Il est également important de bien comprendre les enjeux liés aux frontières professionnelles, ainsi que de reconnaître ses propres forces et limites en la matière. La supervision est une option favorable aux sexologues pour développer cette introspection et identifier certaines zones de glissements susceptibles de se produire dans leur pratique. Une réflexion sur l’indépendance et les frontières professionnelles est proposée dans la chronique : « Conflits d’intérêts, conflits de rôles et indépendance professionnelle : Les concepts clés ». 
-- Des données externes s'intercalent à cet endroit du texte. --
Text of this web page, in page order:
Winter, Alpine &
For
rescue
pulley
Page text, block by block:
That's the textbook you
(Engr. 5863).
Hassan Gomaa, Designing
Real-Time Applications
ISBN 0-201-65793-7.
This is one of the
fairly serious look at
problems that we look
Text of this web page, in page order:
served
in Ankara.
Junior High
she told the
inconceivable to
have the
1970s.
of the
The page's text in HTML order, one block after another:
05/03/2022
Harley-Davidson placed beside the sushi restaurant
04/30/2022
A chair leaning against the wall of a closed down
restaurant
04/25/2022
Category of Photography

Enfin, une attention particulière doit être portée à chaque nouvelle initiative professionnelle pour évaluer les risques de glissement vers un conflit d’intérêts. C’est le cas pour toute nouvelle demande de service, lors des premières rencontres d’évaluation, dans une offre de collaboration professionnelle, dans le choix de donner un cours, de faire partie d’un conseil d’administration, d’accepter une offre d’emploi, etc.

Le mot d’ordre demeure qu’il est plus simple de prévenir et d’éviter un conflit d’intérêts plutôt que de devoir le vivre et potentiellement en faire subir les conséquences à la clientèle.
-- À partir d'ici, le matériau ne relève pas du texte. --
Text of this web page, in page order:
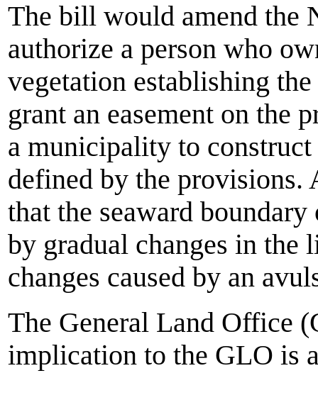
The bill would amend the
authorize a person who
vegetation establishing
grant an easement on the
a municipality to
defined by the provisions.
that the seaward
by gradual changes in the
changes caused by an
The General Land Office
implication to the GLO is

Gérer les situations de conflits d’intérêts réels ou apparents

En présence d’un conflit d’intérêts, l’article 35 du Code de déontologie prévoit la marche à suivre suivante : « Le sexologue qui constate qu’il se trouve en conflit d’intérêts, réel ou apparent, en avise son client et prend les moyens nécessaires afin de s’assurer que ce dernier ne subisse pas de préjudice. »

Les étapes essentielles sont donc (1) d’aviser la clientèle et (2) de prendre les moyens nécessaires pour gérer la situation. Étant donné l’impact sur le service, il est également important (3) d’effectuer la tenue de dossier adéquate.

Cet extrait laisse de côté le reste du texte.